I take a rest on the oily, heat-stained seats of the L Train to Brooklyn. My feet tingle after the long summer walk to the station, buoyancy enveloping my limbs. I feel the body heat of a close friend from Brown next to me. She sports jorts. Classic. A navy tank top and rose-gold jewelry, too. She is fabulous. First, a whisper, and then a laugh, and then an all-consuming, unstoppable, throat-clenching, tonsil-popping, eyes-watering kind of laugh; the one you just have to accept because someone said something so hilarious your body recognizes its timelessness before you do.
“I think a lot of people in our generation are what I call ‘bi non-practicing,’” she says.
She explains it as if it were a religion. Something you had, in a sense, the choice to practice, observe, partake in. How comical. How irrational. Could it be true?
“Explain more,” I ask, trying to hold in a giggle. My fingers trace condensation patterns on the metal pole beside me, leaving temporary hieroglyphics that evaporated almost as quickly as the certainties in our conversation.
“I’m talking about people who publicly identify as bisexual but only engage in relationships with people of the opposite gender,” she explains. “As a lesbian, I don’t really get that choice.”
“But bi people—”
“Yes, not to say bisexual people as a group ‘choose’ to do this. But that, in theory, they have the option to. And so there’s a growing trend of people who are, effectively, straight but claim the label of bisexual.”

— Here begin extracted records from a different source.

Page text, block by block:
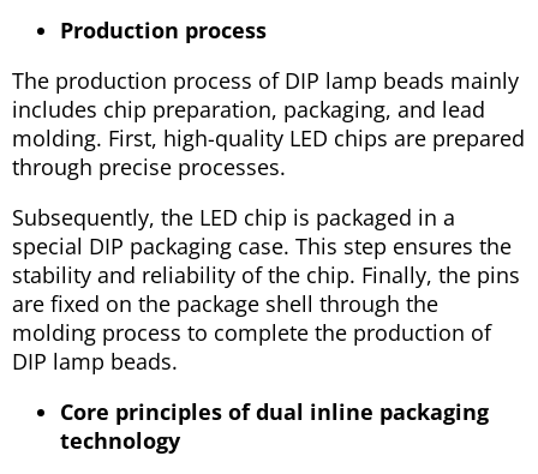
Production process
The production process of DIP lamp beads mainly
includes chip preparation, packaging, and lead
molding. First, high-quality LED chips are prepared
through precise processes.
Subsequently, the LED chip is packaged in a
special DIP packaging case. This step ensures the
stability and reliability of the chip. Finally, the pins
are fixed on the package shell through the
molding process to complete the production of
DIP lamp beads.
Core principles of dual inline packaging
technology
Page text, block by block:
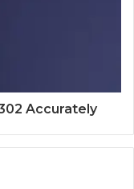
Accurately
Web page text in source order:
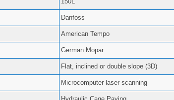
Danfoss
American Tempo
German Mopar
Flat, inclined or double slope (3D)
Microcomputer laser scanning
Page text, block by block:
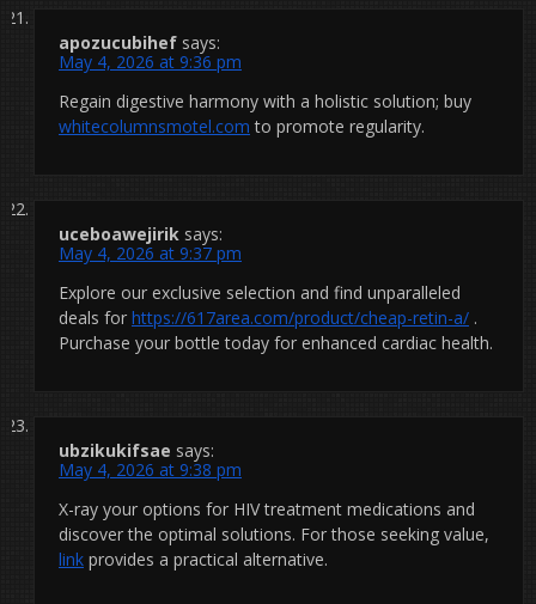
apozucubihef says:
May 4, 2026 at 9:36 pm
Regain digestive harmony with a holistic solution; buy
whitecolumnsmotel.com to promote regularity.
uceboawejirik says:
May 4, 2026 at 9:37 pm
Explore our exclusive selection and find unparalleled
deals for https://617area.com/product/cheap-retin-a/ .
Purchase your bottle today for enhanced cardiac health.
ubzikukifsae says:
May 4, 2026 at 9:38 pm
X-ray your options for HIV treatment medications and
discover the optimal solutions. For those seeking value,
link provides a practical alternative.

Sexuality is fluid! I think. We all know this. Hell, I’ve even changed my own sexuality over the years. I have engaged in relationships with girls and guys for that matter.

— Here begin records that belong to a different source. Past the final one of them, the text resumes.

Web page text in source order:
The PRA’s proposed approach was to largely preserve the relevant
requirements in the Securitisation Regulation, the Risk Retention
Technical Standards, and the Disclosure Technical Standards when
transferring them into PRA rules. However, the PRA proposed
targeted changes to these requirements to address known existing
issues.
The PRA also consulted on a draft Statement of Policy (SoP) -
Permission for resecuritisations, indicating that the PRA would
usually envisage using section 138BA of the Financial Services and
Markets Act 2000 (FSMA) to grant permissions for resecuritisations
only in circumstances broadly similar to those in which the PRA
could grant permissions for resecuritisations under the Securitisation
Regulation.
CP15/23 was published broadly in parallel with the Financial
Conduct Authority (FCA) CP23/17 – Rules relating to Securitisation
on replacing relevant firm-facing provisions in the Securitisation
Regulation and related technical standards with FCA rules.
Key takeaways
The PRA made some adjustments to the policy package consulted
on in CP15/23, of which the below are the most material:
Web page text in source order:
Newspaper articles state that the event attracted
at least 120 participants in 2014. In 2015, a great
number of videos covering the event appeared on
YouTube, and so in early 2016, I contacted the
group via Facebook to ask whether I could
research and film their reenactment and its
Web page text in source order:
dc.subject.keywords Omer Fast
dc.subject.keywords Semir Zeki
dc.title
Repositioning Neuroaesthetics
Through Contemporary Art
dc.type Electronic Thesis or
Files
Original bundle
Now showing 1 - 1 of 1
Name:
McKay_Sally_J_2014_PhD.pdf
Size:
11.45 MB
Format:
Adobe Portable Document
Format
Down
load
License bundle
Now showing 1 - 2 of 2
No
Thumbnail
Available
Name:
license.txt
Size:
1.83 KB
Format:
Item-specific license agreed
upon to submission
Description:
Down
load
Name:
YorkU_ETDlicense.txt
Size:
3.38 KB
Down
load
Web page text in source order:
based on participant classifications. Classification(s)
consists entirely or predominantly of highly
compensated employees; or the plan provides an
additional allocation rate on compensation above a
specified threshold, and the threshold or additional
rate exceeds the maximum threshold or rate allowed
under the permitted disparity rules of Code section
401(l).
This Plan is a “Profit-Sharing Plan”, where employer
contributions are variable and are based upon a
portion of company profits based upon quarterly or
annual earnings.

Yet, I couldn't help but wonder…Is there a pressure there? Is there a reason that, allegedly, people are identifying as bi because there’s a pressure to be, in order to obtain some sort of social currency? And what does that say about our social environment?

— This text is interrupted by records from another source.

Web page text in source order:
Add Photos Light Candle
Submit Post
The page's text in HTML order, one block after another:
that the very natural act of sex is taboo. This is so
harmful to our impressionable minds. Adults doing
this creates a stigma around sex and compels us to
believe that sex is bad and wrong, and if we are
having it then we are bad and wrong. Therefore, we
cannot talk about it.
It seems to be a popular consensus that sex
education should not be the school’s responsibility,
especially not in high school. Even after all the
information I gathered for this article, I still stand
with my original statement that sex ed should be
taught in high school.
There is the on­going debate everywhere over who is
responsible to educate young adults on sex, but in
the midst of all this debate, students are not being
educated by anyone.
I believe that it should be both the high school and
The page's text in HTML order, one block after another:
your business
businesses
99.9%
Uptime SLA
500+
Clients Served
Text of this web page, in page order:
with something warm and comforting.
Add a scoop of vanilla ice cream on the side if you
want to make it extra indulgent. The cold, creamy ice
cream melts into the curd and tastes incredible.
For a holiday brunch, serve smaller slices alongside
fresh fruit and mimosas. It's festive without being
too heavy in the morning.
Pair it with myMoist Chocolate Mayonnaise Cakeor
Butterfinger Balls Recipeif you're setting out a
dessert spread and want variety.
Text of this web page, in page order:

I want to make this clear from the get-go: my intention with this piece is not to question bisexuality or to dismiss people on their sexual journeys. I shouldn’t have to say this, but bisexual people are real! I would know! Of course, someone is still bisexual even if they have not “experienced” it. I’m also not talking about women who have had relationships with other women and are now dating men—they’re bisexual and in a relationship with someone who they’re attracted to. Rather than questioning the legitimacy of a sexuality, I am genuinely curious about what seems to be a trend of people identifying as bisexual but avoiding intimacy with someone of the same gender. So, I asked around.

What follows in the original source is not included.